━━━━━ Data for processing
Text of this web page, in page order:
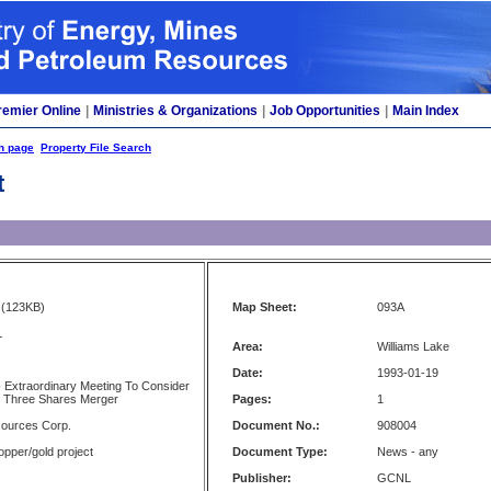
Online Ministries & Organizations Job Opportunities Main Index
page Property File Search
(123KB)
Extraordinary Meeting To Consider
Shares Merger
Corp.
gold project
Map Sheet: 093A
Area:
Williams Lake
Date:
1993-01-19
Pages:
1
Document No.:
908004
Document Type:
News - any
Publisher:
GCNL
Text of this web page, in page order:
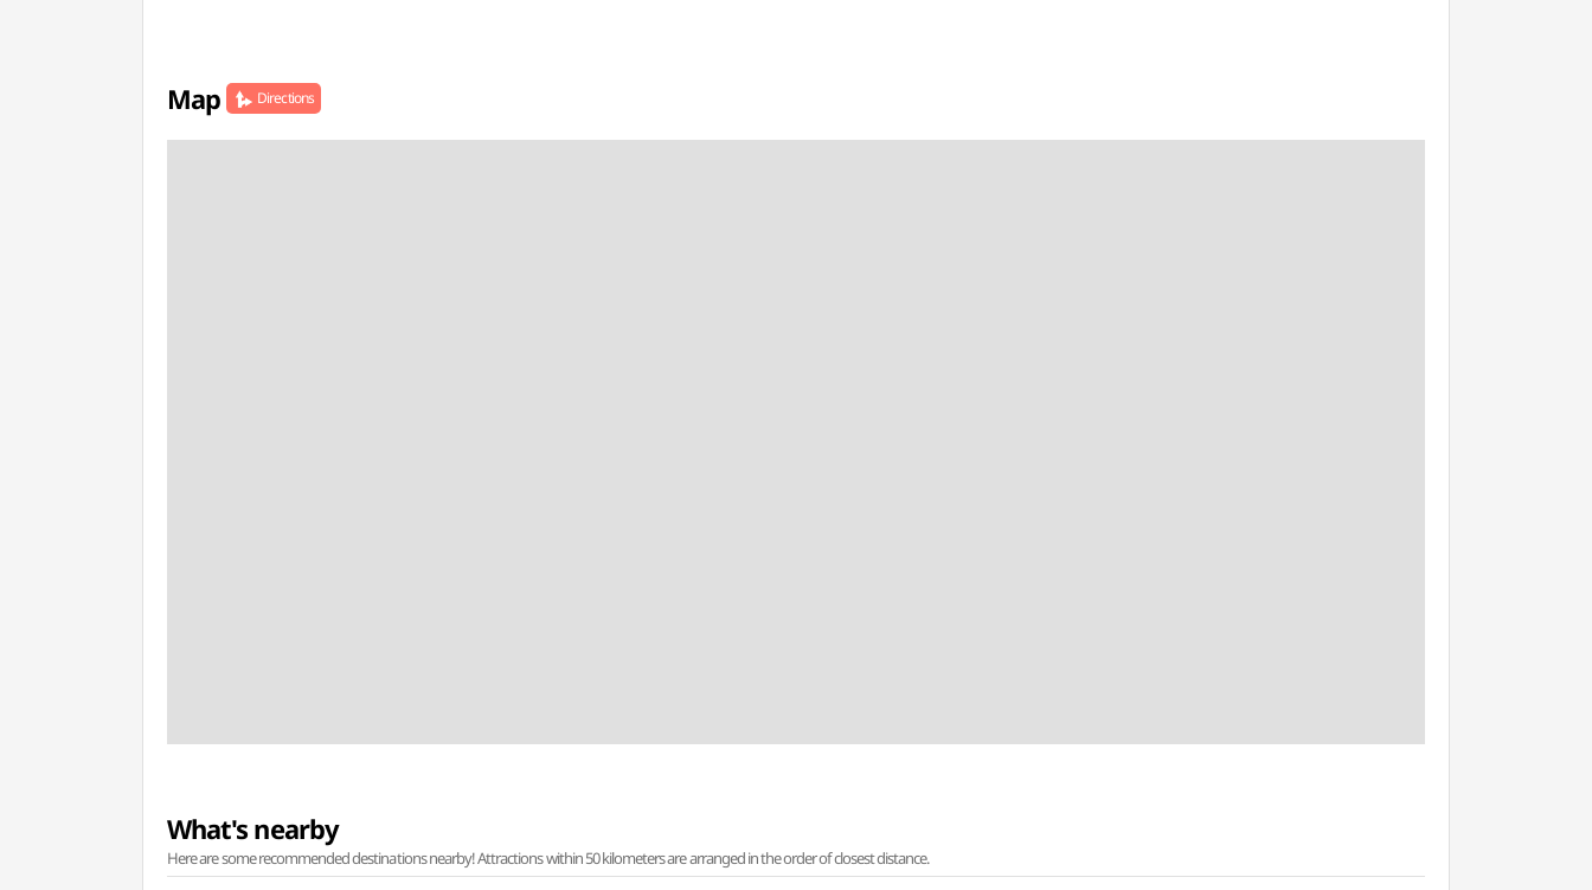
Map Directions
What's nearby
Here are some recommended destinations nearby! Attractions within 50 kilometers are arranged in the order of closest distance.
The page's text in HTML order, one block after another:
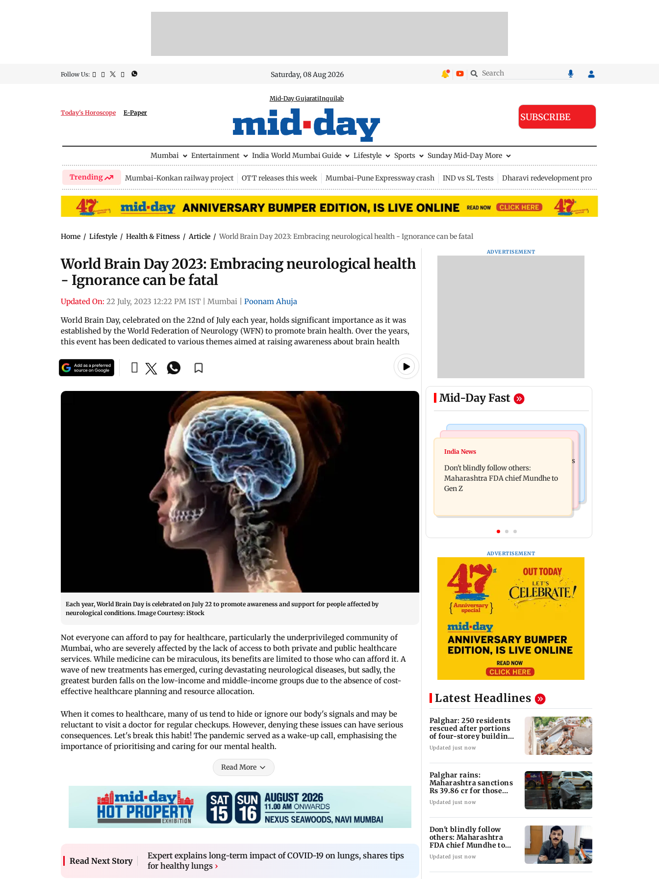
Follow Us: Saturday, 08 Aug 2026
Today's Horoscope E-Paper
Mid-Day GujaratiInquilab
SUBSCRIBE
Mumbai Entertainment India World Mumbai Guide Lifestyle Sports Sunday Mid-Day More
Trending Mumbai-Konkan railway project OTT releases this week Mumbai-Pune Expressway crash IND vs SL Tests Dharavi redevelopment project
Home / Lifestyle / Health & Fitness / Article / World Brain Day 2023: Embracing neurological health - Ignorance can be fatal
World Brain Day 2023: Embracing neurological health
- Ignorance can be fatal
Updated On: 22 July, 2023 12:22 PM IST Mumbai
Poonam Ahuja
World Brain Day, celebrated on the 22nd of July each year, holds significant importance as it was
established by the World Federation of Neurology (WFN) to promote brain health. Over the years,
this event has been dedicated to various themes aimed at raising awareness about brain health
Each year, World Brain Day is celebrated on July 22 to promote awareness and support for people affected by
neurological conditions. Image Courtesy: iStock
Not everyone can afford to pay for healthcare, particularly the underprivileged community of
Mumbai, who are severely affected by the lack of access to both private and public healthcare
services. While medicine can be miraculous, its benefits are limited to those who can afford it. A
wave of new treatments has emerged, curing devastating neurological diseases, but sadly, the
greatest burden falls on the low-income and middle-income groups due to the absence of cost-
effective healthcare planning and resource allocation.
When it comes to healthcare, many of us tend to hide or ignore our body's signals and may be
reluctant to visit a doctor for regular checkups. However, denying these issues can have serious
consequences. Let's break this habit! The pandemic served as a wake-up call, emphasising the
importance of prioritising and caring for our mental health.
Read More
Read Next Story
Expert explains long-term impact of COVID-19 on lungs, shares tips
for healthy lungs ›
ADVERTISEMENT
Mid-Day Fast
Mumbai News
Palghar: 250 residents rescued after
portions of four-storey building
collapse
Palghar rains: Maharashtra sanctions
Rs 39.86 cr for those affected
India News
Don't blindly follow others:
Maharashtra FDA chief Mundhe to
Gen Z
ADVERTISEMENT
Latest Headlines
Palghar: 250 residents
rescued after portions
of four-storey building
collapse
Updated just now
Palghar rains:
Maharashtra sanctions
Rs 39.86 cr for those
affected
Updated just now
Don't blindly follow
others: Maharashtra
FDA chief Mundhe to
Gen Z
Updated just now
━━━━━━━━━━
◆ **What needs to be done**
All lines above that include the word "India" must be copied into the answer.

◆ **Response to the task**
Mumbai Entertainment India World Mumbai Guide Lifestyle Sports Sunday Mid-Day More
India News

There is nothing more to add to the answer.